Individual widgets also provide certain types of extension points where applicable:

  • render*: Large render functions are split up into multiple smaller pieces that can be more easily overridden to create custom vdom.
  • getModifierClasses: Modify the array of conditionally applied classes like css.selected or css.disabled. Not all widgets include these extension points, and some have additional overridable methods.

How do I contribute?

We appreciate your interest! Please see the Dojo Meta Repository for the Contributing Guidelines and Style Guide.

Note that all changes to widgets should work with the dojo theme. To test this start the example page (instructions at Installation section) and select the dojo option at the top of the page.


To start working with this package, clone the repository and run npm install.

In order to build the project run npm run build.


Test cases MUST be written using Intern using the Object test interface and Assert assertion interface.

90% branch coverage MUST be provided for all code submitted to this repository, as reported by istanbul’s combined coverage results for all supported platforms.

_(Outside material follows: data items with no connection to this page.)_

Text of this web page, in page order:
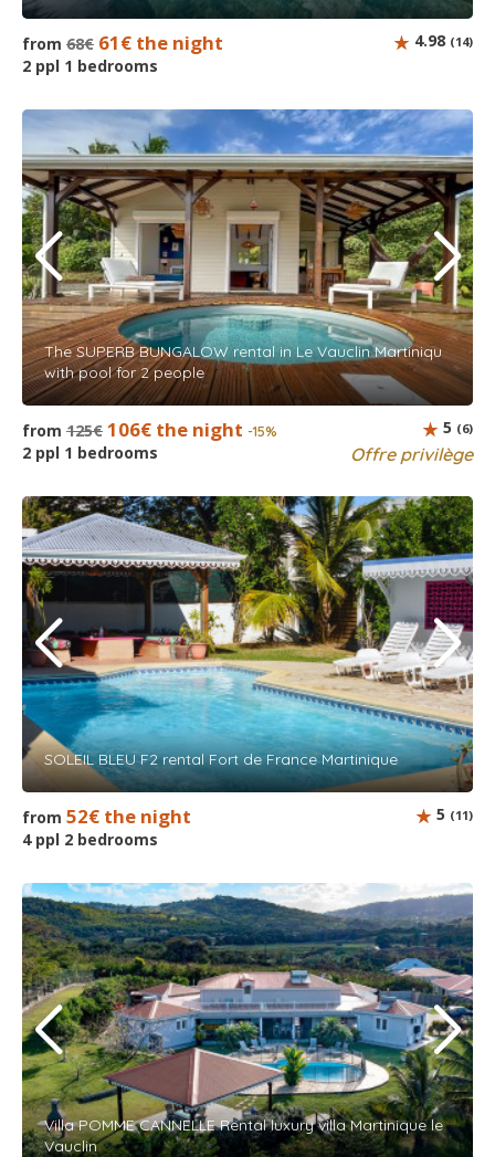
from 68€ 61€ the night
2 ppl 1 bedrooms
4.98 (14)
The SUPERB BUNGALOW rental in Le Vauclin Martiniqu
with pool for 2 people
from 125€ 106€ the night -15%
2 ppl 1 bedrooms Offre privilège
5 (6)
SOLEIL BLEU F2 rental Fort de France Martinique
from 52€ the night
4 ppl 2 bedrooms
5 (11)
Villa POMME CANNELLE Rental luxury villa Martinique le
Vauclin
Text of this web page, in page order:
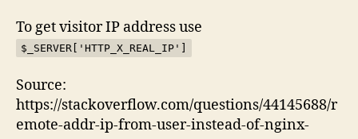
To get visitor IP address use
$_SERVER['HTTP_X_REAL_IP']
Source:
https://stackoverflow.com/questions/44145688/r
emote-addr-ip-from-user-instead-of-nginx-
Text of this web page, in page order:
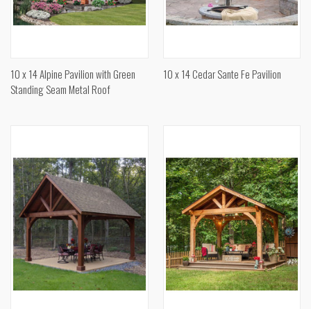
10 x 14 Alpine Pavilion with Green
Standing Seam Metal Roof
10 x 14 Cedar Sante Fe Pavilion
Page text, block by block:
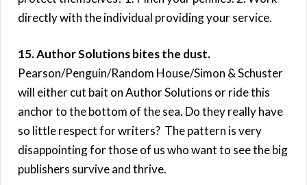
directly with the individual providing your service.
15. Author Solutions bites the dust.
Pearson/Penguin/Random House/Simon & Schuster
will either cut bait on Author Solutions or ride this
anchor to the bottom of the sea. Do they really have
so little respect for writers? The pattern is very
disappointing for those of us who want to see the big
publishers survive and thrive.
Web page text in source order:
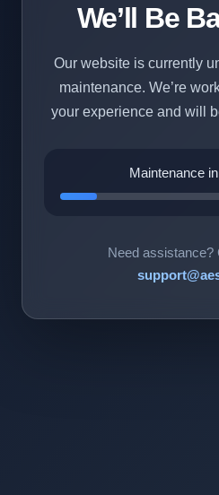
We’ll Be
Our website is currently
maintenance. We’re
your experience and will
Maintenance
Need assistance?
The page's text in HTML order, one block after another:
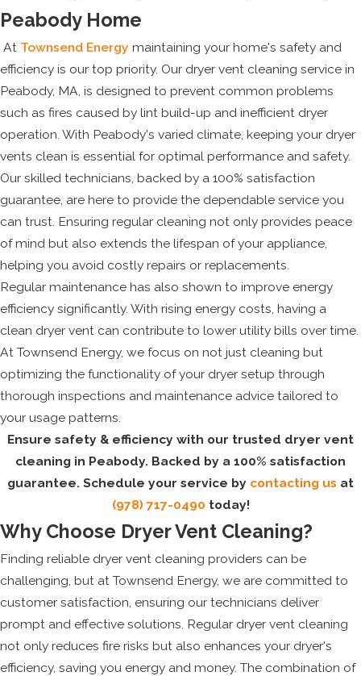
Peabody Home
At Townsend Energy maintaining your home's safety and
efficiency is our top priority. Our dryer vent cleaning service in
Peabody, MA, is designed to prevent common problems
such as fires caused by lint build-up and inefficient dryer
operation. With Peabody's varied climate, keeping your dryer
vents clean is essential for optimal performance and safety.
Our skilled technicians, backed by a 100% satisfaction
guarantee, are here to provide the dependable service you
can trust. Ensuring regular cleaning not only provides peace
of mind but also extends the lifespan of your appliance,
helping you avoid costly repairs or replacements.
Regular maintenance has also shown to improve energy
efficiency significantly. With rising energy costs, having a
clean dryer vent can contribute to lower utility bills over time.
At Townsend Energy, we focus on not just cleaning but
optimizing the functionality of your dryer setup through
thorough inspections and maintenance advice tailored to
your usage patterns.
Ensure safety & efficiency with our trusted dryer vent
cleaning in Peabody. Backed by a 100% satisfaction
guarantee. Schedule your service by contacting us at
(978) 717-0490 today!
Why Choose Dryer Vent Cleaning?
Finding reliable dryer vent cleaning providers can be
challenging, but at Townsend Energy, we are committed to
customer satisfaction, ensuring our technicians deliver
prompt and effective solutions. Regular dryer vent cleaning
not only reduces fire risks but also enhances your dryer's
efficiency, saving you energy and money. The combination of
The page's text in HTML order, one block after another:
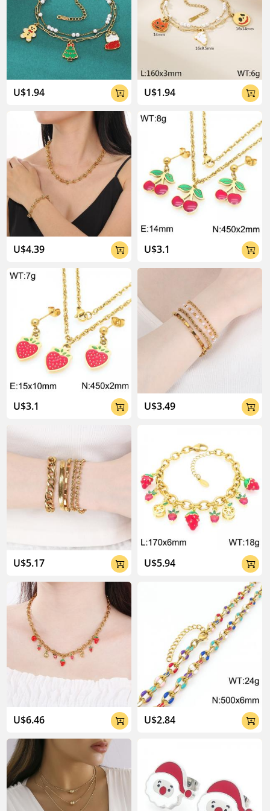
U$1.94 
U$4.39 
U$3.1 
U$5.17 
U$6.46 
U$1.94 
U$3.1 
U$3.49 
U$5.94 
U$2.84 
04:02
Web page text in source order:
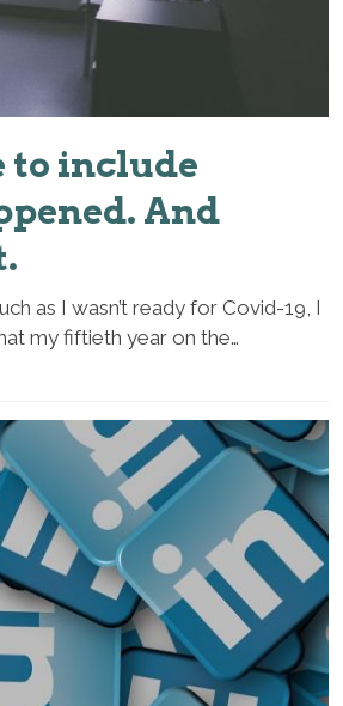
to include
And
as I wasn’t ready for Covid-19, I
my fiftieth year on the…
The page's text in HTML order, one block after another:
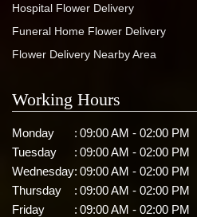
Hospital Flower Delivery
Funeral Home Flower Delivery
Flower Delivery Nearby Area
Working Hours
Monday : 09:00 AM - 02:00 PM
Tuesday
: 09:00 AM - 02:00 PM
Wednesday: 09:00 AM - 02:00 PM
Thursday
: 09:00 AM - 02:00 PM
Friday
: 09:00 AM - 02:00 PM
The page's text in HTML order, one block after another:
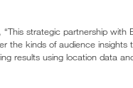
strategic partnership with
the kinds of audience insights
results using location data
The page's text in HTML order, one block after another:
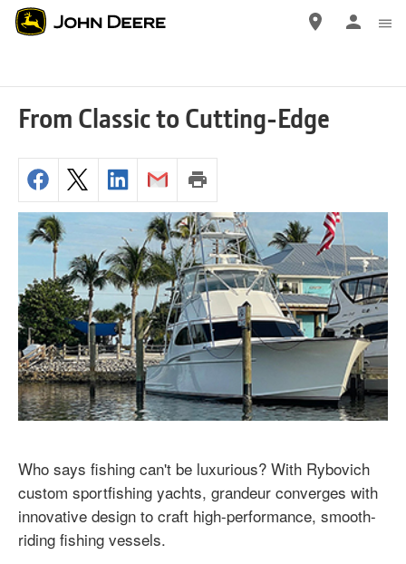
Skip
content
From Classic to Cutting-Edge
Who says fishing can't be luxurious? With Rybovich
custom sportfishing yachts, grandeur converges with
innovative design to craft high-performance, smooth-
riding fishing vessels.
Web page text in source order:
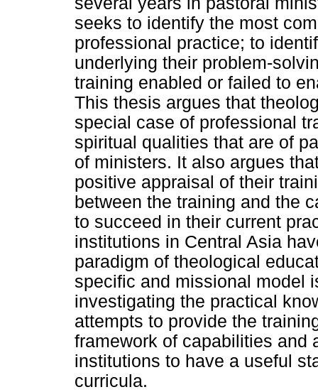
seeks to identify the most
professional practice; to
underlying their problem-
training enabled or failed to
This thesis argues that
special case of professional
spiritual qualities that are of
of ministers. It also argues
positive appraisal of their
between the training and the
to succeed in their current
institutions in Central Asia
paradigm of theological
specific and missional model
investigating the practical
attempts to provide the
framework of capabilities and
institutions to have a useful
curricula.
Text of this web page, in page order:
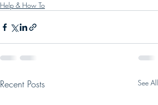
Help & How To
Recent Posts See All
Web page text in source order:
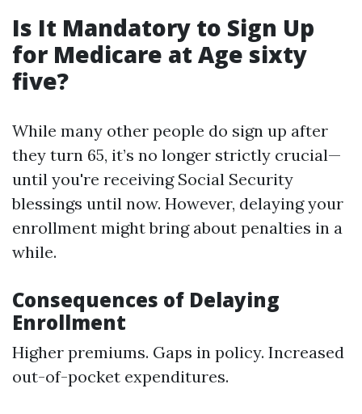
Is It Mandatory to Sign Up
for Medicare at Age sixty
five?
While many other people do sign up after
they turn 65, it’s no longer strictly crucial—
until you're receiving Social Security
blessings until now. However, delaying your
enrollment might bring about penalties in a
while.
Consequences of Delaying
Enrollment
Higher premiums. Gaps in policy. Increased
out-of-pocket expenditures.
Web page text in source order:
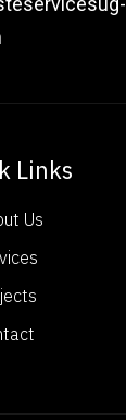
Links
Us
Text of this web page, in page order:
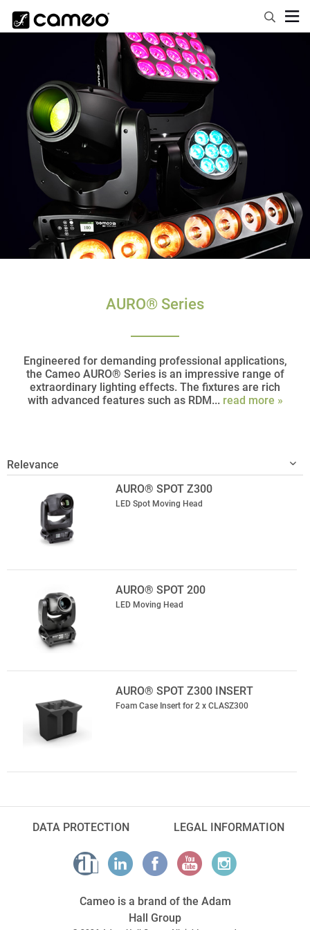
AURO® Series
Engineered for demanding professional applications,
the Cameo AURO® Series is an impressive range of
extraordinary lighting effects. The fixtures are rich
with advanced features such as RDM... read more »
AURO® SPOT Z300
LED Spot Moving Head
AURO® SPOT 200
LED Moving Head
AURO® SPOT Z300 INSERT
Foam Case Insert for 2 x CLASZ300
DATA PROTECTION LEGAL INFORMATION
Cameo is a brand of the Adam
Hall Group
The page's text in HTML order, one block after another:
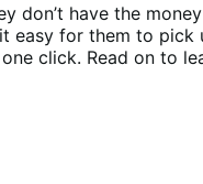
have the
easy for them to
click. Read on to
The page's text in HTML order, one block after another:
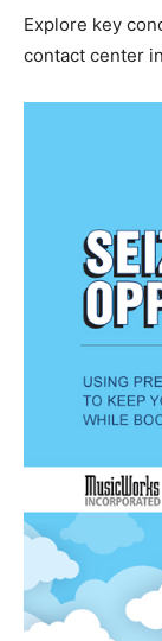
Explore key
contact center
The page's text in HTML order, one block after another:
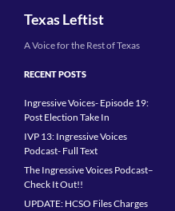
Texas Leftist
A Voice for the Rest of Texas
RECENT POSTS
Ingressive Voices- Episode 19:
Post Election Take In
IVP 13: Ingressive Voices
Podcast- Full Text
The Ingressive Voices Podcast–
Check It Out!!
UPDATE: HCSO Files Charges
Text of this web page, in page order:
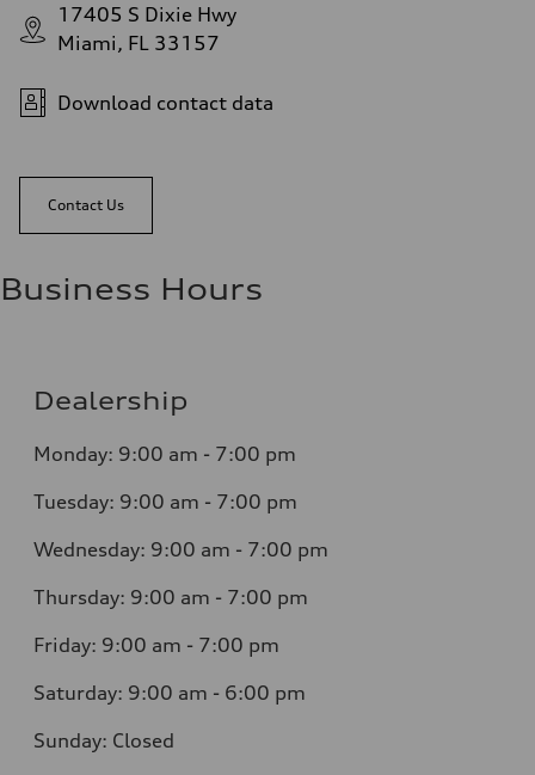
17405 S Dixie Hwy
Miami, FL 33157
Download contact data
Contact Us
Business Hours
Dealership
Monday: 9:00 am - 7:00 pm
Tuesday: 9:00 am - 7:00 pm
Wednesday: 9:00 am - 7:00 pm
Thursday: 9:00 am - 7:00 pm
Friday: 9:00 am - 7:00 pm
Saturday: 9:00 am - 6:00 pm
Sunday: Closed
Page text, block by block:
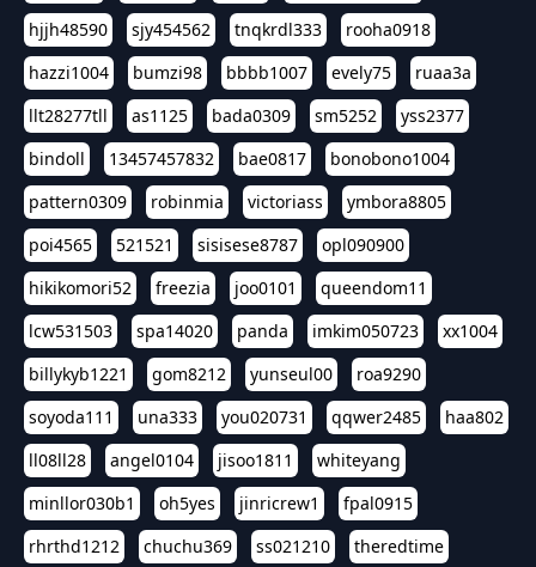
hjjh48590
sjy454562 tnqkrdl333
rooha0918
hazzi1004
bumzi98 bbbb1007 evely75
ruaa3a
llt28277tll
as1125 bada0309 sm5252
yss2377
bindoll
13457457832 bae0817
bonobono1004
pattern0309
robinmia victoriass
ymbora8805
poi4565
521521 sisisese8787
opl090900
hikikomori52
freezia joo0101
queendom11
lcw531503
spa14020 panda imkim050723
xx1004
billykyb1221
gom8212 yunseul00
roa9290
soyoda111
una333 you020731 qqwer2485
haa802
ll08ll28
angel0104 jisoo1811
whiteyang
minllor030b1
oh5yes jinricrew1
fpal0915
rhrthd1212
chuchu369 ss021210
theredtime
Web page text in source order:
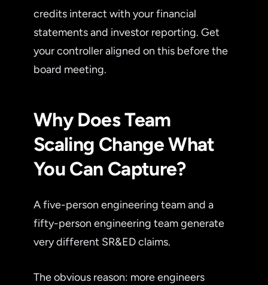
credits interact with your financial
statements and investor reporting. Get
your controller aligned on this before the
board meeting.
Why Does Team
Scaling Change What
You Can Capture?
A five-person engineering team and a
fifty-person engineering team generate
very different SR&ED claims.
The obvious reason: more engineers
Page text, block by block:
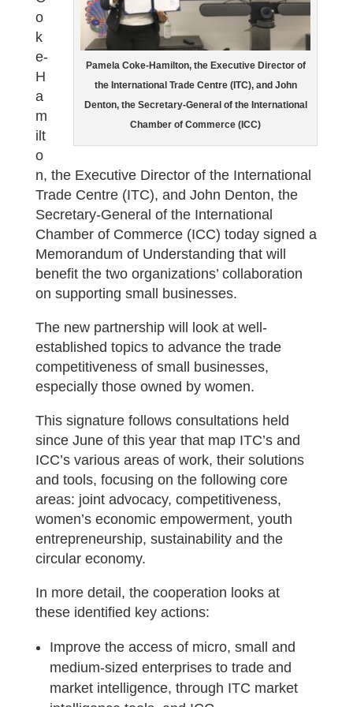
Pamela Coke-Hamilton, the Executive Director of
the International Trade Centre (ITC), and John
Denton, the Secretary-General of the International
Chamber of Commerce (ICC)
o
k
e-
H
a
m
ilt
o
n, the Executive Director of the International
Trade Centre (ITC), and John Denton, the
Secretary-General of the International
Chamber of Commerce (ICC) today signed a
Memorandum of Understanding that will
benefit the two organizations’ collaboration
on supporting small businesses.
The new partnership will look at well-
established topics to advance the trade
competitiveness of small businesses,
especially those owned by women.
This signature follows consultations held
since June of this year that map ITC’s and
ICC’s various areas of work, their solutions
and tools, focusing on the following core
areas: joint advocacy, competitiveness,
women’s economic empowerment, youth
entrepreneurship, sustainability and the
circular economy.
In more detail, the cooperation looks at
these identified key actions:
Improve the access of micro, small and
medium-sized enterprises to trade and
market intelligence, through ITC market
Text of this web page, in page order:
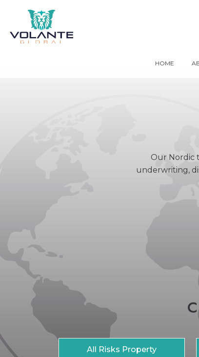
HOME
Our Nordic
underwriting,
All Risks Property
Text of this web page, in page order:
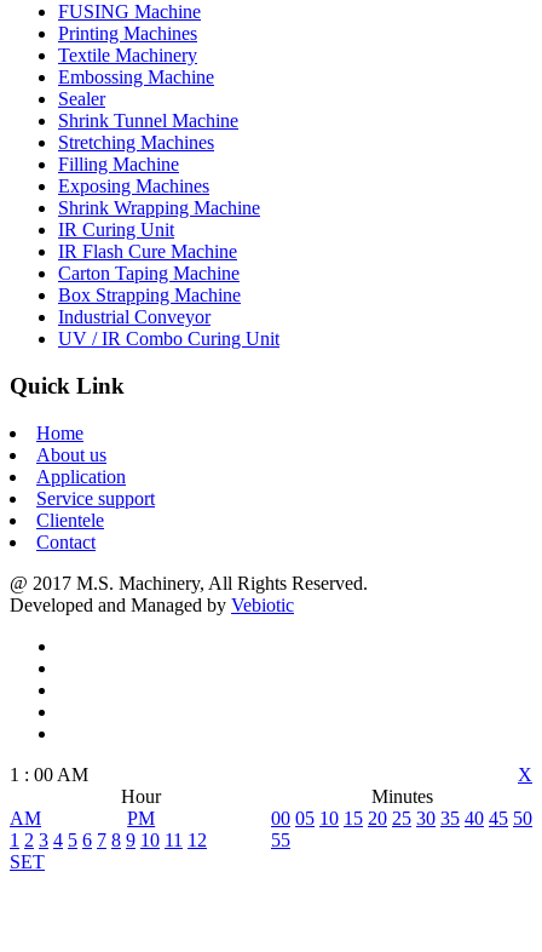
FUSING Machine
Printing Machines
Textile Machinery
Embossing Machine
Sealer
Shrink Tunnel Machine
Stretching Machines
Filling Machine
Exposing Machines
Shrink Wrapping Machine
IR Curing Unit
IR Flash Cure Machine
Carton Taping Machine
Box Strapping Machine
Industrial Conveyor
UV / IR Combo Curing Unit
Quick Link
Home
About us
Application
Service support
Clientele
Contact
@ 2017 M.S. Machinery, All Rights Reserved.
Developed and Managed by Vebiotic
X
1 : 00 AM
Hour
Minutes
AM
PM
1 2 3 4 5 6 7 8 9 10 11 12
00 05 10 15 20 25 30 35 40 45 50
55
SET
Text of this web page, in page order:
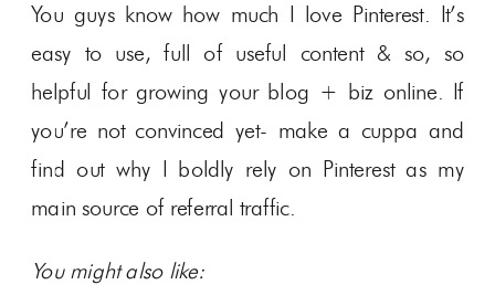
You guys know how much I love Pinterest. It’s
easy to use, full of useful content & so, so
helpful for growing your blog + biz online. If
you’re not convinced yet- make a cuppa and
find out why I boldly rely on Pinterest as my
main source of referral traffic.
You might also like:
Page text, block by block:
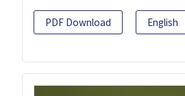
PDF Download English
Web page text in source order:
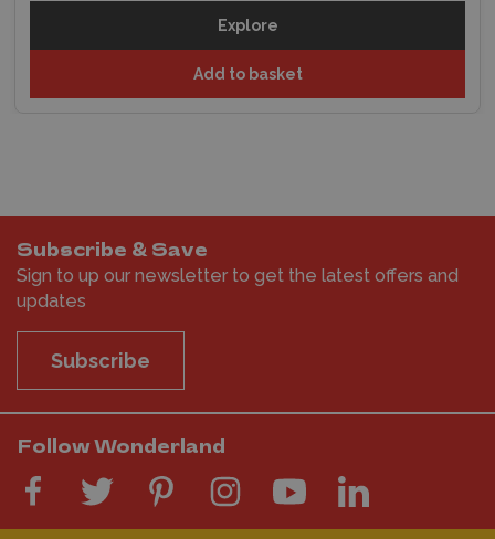
Explore
Add to basket
Subscribe & Save
Sign to up our newsletter to get the latest offers and
updates
Subscribe
Follow Wonderland
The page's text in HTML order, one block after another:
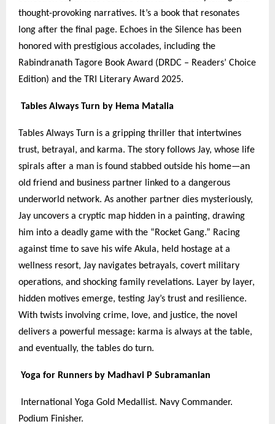
thought-provoking narratives. It’s a book that resonates
long after the final page. Echoes in the Silence has been
honored with prestigious accolades, including the
Rabindranath Tagore Book Award (DRDC – Readers’ Choice
Edition) and the TRI Literary Award 2025.
Tables Always Turn by Hema Matalia
Tables Always Turn is a gripping thriller that intertwines
trust, betrayal, and karma. The story follows Jay, whose life
spirals after a man is found stabbed outside his home—an
old friend and business partner linked to a dangerous
underworld network. As another partner dies mysteriously,
Jay uncovers a cryptic map hidden in a painting, drawing
him into a deadly game with the “Rocket Gang.” Racing
against time to save his wife Akula, held hostage at a
wellness resort, Jay navigates betrayals, covert military
operations, and shocking family revelations. Layer by layer,
hidden motives emerge, testing Jay’s trust and resilience.
With twists involving crime, love, and justice, the novel
delivers a powerful message: karma is always at the table,
and eventually, the tables do turn.
Yoga for Runners by Madhavi P Subramanian
International Yoga Gold Medallist. Navy Commander.
Podium Finisher.
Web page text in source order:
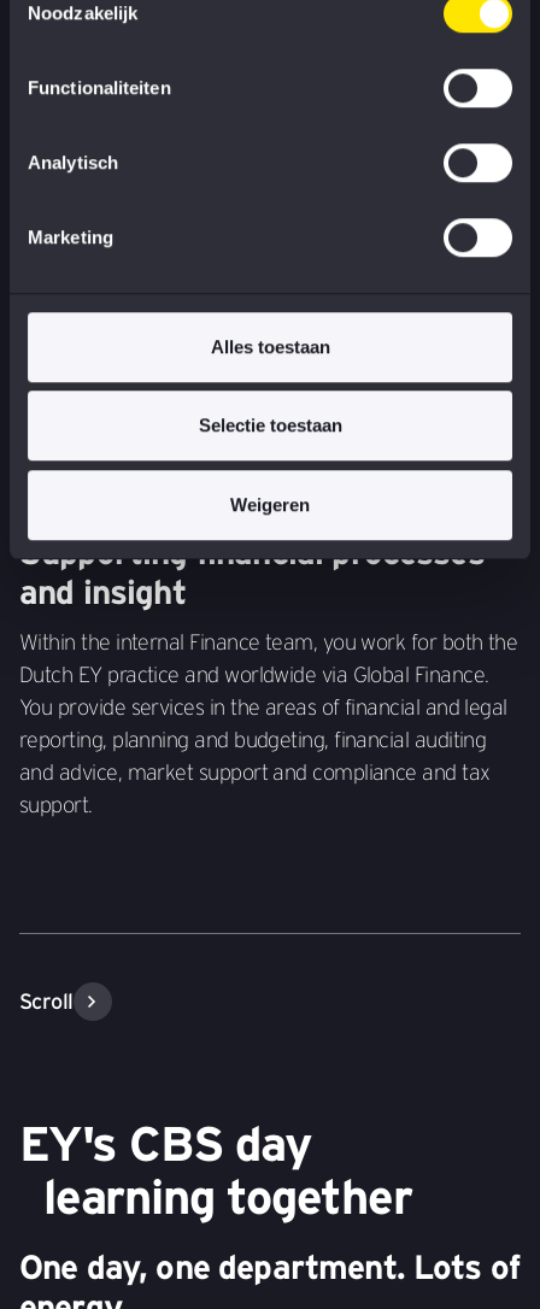
Noodzakelijk
Functionaliteiten
Analytisch
Marketing
Alles toestaan
Selectie toestaan
Weigeren
Managing risks and ensuring
compliance
You support activities that contribute to risk
play a role in new challenges such as data protection,
Supporting financial processes
and insight
Within the internal Finance team, you work for both the
Dutch EY practice and worldwide via Global Finance.
You provide services in the areas of financial and legal
reporting, planning and budgeting, financial auditing
and advice, market support and compliance and tax
support.
Scroll
EY's CBS day
learning together
One day, one department. Lots of

To test locally in node run:

npm run test

To test against browsers with a local selenium server run:

npm run test:functional

Viewing widget examples locally

Each Dojo widget includes functioning example code so you can view the widget. To view individual widget example:

  1. Run npm run build:test in your terminal
  2. Run npm run examples
  3. Open the newly built project at http://localhost:5000/_build/common/example/ in your web browser
  4. By default, no widget is selected, open the dropdown to select a widget
  5. Observe the page reloads and the selected widget displays

Watching widget example code

Running npm run build each time you wish to view a small change can be tedious, instead to have your files watched run:

tsc -w

With that command, TypeScript watches for changes and recompiles when necessary.

Licensing information

© 2018 JS Foundation. New BSD license.